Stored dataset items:
-- Opening Marker --

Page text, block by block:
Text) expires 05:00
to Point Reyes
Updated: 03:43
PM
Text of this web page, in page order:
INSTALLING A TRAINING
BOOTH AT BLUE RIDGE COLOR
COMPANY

-- Closing Marker --

§ **Aim of the task**: Give the data again, exactly as written.

§ **Written response**:
Page text, block by block:
Text) expires 05:00
to Point Reyes
Updated: 03:43
PM
Text of this web page, in page order:
INSTALLING A TRAINING
BOOTH AT BLUE RIDGE COLOR
COMPANY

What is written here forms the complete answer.